### Exercise objective:
Each line of the listing that includes "become" should be reported.

### Provided data:
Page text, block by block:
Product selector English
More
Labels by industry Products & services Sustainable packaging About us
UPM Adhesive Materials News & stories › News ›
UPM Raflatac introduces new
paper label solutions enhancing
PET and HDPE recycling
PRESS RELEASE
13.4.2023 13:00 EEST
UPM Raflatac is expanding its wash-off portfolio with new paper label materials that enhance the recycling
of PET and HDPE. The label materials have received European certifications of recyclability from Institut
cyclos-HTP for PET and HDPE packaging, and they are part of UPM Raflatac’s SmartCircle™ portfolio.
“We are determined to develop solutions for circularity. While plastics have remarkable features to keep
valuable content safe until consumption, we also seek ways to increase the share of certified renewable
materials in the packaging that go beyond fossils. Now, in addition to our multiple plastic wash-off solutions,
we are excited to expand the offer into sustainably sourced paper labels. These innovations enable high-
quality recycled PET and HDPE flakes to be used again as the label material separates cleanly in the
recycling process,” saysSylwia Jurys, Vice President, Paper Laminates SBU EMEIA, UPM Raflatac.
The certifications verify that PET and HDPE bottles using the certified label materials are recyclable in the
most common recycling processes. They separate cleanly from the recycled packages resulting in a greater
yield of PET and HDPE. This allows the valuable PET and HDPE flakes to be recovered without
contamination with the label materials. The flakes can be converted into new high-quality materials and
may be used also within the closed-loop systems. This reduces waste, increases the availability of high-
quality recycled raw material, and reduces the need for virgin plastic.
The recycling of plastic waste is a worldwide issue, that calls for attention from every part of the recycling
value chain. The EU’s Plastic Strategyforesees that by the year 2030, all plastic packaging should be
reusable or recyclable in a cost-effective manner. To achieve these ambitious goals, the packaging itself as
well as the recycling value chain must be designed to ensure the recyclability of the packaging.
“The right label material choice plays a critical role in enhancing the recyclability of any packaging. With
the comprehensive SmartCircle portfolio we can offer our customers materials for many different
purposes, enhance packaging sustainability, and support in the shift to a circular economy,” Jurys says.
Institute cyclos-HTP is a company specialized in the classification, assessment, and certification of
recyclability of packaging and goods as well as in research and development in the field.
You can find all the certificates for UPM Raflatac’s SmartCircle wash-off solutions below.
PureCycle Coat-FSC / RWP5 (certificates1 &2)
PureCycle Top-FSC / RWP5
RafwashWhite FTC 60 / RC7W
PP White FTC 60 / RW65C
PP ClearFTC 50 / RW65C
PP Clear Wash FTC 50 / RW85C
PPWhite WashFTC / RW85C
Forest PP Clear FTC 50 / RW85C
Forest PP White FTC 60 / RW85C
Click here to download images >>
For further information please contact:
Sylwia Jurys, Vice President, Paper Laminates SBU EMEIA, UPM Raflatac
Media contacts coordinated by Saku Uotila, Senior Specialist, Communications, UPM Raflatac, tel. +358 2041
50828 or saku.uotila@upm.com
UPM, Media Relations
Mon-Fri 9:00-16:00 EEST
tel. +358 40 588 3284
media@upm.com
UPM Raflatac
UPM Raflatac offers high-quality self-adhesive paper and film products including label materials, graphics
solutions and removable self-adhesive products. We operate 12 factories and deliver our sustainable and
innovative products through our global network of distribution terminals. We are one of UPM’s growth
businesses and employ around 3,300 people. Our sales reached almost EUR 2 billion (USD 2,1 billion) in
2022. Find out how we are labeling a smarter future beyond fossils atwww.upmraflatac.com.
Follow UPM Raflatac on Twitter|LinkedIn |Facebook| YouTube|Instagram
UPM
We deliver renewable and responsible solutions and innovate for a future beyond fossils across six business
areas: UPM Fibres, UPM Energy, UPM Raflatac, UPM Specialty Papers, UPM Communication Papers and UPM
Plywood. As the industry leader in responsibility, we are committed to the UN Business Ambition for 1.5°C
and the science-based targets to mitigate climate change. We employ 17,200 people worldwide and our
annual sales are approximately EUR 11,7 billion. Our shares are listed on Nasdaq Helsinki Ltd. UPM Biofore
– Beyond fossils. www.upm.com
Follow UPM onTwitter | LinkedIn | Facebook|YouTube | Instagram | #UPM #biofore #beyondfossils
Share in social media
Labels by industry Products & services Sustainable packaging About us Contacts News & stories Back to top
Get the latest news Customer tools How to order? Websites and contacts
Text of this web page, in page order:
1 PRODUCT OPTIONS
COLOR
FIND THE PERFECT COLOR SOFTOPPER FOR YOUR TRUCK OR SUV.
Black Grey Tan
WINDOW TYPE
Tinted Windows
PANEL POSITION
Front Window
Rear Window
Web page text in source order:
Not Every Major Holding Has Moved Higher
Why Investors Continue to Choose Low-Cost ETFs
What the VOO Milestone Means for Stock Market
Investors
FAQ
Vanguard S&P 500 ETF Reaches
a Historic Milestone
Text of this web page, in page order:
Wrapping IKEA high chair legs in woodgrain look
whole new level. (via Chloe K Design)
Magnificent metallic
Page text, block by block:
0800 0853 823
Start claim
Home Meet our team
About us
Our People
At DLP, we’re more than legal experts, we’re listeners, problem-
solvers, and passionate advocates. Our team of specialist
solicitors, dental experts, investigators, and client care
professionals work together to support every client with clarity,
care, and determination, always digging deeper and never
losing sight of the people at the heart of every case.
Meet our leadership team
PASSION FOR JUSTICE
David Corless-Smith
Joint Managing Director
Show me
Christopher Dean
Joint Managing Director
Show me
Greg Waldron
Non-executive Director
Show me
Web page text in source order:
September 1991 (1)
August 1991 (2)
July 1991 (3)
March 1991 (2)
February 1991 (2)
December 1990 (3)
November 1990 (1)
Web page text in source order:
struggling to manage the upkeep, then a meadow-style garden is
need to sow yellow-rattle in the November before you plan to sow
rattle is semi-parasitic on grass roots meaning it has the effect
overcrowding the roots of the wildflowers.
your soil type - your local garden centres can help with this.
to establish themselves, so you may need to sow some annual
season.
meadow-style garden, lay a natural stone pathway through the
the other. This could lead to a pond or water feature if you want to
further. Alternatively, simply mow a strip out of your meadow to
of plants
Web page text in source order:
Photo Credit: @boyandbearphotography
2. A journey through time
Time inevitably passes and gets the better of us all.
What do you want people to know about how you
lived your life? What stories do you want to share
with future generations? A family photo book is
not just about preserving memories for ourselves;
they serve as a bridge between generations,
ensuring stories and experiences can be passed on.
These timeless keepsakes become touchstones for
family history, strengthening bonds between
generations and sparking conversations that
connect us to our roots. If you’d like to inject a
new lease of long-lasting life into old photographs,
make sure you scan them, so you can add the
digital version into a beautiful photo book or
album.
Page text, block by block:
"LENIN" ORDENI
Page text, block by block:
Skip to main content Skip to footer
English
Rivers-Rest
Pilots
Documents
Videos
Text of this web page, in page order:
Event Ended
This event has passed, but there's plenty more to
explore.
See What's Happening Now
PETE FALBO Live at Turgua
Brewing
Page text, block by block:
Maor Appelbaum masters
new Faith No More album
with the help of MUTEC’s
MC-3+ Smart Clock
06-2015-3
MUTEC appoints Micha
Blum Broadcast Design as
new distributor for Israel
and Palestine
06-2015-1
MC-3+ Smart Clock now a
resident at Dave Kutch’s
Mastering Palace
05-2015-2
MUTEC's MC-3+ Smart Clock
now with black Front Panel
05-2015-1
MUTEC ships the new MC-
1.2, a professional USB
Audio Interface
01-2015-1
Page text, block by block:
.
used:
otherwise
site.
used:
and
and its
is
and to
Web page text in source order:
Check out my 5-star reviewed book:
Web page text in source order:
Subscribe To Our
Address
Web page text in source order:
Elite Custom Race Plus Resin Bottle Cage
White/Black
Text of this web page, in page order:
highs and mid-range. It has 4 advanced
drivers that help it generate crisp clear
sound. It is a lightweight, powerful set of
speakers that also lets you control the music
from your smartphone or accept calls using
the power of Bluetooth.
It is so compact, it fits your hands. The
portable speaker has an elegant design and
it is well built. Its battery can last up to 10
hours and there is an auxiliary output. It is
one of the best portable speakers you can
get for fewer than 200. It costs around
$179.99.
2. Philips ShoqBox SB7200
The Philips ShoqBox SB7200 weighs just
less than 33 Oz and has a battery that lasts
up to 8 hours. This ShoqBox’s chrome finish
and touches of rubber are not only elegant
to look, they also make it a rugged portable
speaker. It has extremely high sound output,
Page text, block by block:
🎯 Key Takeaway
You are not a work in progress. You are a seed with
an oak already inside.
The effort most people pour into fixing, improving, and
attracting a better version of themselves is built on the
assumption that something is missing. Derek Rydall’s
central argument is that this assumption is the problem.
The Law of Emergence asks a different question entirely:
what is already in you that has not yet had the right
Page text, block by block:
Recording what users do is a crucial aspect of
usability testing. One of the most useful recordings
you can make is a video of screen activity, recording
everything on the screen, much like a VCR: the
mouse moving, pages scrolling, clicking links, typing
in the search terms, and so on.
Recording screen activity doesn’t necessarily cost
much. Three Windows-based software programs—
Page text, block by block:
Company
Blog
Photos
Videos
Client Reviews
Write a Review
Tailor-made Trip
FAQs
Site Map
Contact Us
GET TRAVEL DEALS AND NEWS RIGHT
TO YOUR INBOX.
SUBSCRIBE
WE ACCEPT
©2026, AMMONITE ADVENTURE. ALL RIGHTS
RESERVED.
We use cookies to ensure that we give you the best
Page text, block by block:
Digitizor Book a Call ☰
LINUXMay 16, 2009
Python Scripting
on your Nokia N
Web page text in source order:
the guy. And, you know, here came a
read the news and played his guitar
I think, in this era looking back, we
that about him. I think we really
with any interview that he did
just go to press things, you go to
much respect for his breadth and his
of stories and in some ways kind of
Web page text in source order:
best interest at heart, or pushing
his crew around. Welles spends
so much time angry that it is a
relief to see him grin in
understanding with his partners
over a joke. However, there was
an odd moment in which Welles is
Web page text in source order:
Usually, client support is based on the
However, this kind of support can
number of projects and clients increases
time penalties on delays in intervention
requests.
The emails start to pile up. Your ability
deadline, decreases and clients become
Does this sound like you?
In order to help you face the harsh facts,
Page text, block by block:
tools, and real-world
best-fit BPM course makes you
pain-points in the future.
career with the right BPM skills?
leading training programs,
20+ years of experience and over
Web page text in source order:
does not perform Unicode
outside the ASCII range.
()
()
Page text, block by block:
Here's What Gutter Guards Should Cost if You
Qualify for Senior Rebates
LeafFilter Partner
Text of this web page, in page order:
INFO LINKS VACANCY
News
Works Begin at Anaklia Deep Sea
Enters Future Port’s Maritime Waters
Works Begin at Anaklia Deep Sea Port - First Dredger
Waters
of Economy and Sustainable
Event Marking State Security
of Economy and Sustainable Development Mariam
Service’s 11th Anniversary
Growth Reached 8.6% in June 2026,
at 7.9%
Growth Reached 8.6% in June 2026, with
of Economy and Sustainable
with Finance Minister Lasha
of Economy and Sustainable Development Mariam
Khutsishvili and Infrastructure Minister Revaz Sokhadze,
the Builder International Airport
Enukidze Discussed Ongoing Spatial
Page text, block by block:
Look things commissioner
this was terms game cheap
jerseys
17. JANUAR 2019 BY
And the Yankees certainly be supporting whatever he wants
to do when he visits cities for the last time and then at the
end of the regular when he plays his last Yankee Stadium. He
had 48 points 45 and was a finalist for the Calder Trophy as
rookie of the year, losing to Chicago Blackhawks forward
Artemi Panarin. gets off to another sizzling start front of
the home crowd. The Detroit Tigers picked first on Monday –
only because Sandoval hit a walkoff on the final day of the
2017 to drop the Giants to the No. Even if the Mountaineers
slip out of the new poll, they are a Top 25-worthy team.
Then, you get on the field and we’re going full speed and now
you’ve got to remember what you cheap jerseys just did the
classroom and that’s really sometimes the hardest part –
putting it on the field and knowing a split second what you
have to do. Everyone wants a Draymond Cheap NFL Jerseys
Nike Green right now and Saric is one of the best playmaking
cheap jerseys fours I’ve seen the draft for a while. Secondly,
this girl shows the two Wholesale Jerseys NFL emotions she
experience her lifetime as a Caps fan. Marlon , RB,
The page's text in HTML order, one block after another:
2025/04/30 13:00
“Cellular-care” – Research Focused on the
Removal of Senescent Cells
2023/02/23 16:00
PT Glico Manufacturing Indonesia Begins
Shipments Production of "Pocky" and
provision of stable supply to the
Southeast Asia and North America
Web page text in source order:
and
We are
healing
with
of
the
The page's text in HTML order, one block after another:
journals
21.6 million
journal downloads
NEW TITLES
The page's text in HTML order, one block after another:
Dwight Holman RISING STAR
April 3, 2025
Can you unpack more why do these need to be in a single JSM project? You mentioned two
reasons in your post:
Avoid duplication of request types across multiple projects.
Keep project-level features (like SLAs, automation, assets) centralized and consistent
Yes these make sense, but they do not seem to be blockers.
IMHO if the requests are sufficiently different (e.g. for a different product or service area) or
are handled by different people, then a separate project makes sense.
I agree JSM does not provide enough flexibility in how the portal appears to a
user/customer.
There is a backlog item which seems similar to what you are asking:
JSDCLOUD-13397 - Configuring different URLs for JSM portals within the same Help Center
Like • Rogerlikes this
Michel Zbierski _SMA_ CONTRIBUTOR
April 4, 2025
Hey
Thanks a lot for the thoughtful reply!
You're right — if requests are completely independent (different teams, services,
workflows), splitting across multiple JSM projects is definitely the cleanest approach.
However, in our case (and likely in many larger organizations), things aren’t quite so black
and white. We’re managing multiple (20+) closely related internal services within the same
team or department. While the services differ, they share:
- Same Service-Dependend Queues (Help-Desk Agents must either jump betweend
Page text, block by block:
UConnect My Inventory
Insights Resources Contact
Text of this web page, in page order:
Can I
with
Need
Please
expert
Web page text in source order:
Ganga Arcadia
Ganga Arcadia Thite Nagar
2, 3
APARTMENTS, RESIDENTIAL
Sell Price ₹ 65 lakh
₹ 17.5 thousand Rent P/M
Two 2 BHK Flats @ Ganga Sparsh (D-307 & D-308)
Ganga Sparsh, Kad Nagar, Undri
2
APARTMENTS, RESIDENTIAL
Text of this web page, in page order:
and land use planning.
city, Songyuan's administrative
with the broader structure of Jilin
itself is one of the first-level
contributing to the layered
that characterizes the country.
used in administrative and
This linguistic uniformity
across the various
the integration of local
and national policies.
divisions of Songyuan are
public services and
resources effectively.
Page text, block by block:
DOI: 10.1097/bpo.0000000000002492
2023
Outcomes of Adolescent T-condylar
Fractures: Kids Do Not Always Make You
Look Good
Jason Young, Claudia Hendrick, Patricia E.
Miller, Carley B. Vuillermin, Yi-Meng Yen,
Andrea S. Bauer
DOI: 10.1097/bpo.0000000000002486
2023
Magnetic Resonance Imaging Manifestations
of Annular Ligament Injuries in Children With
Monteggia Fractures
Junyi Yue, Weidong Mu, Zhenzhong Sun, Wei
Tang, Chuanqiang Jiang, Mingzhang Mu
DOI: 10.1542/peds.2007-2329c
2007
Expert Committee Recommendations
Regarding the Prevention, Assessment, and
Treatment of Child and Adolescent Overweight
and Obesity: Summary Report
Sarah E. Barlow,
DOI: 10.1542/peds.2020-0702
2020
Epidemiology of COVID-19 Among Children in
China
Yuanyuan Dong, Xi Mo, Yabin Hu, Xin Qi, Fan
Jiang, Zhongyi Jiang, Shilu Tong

### Task result:
These timeless keepsakes become touchstones for
deadline, decreases and clients become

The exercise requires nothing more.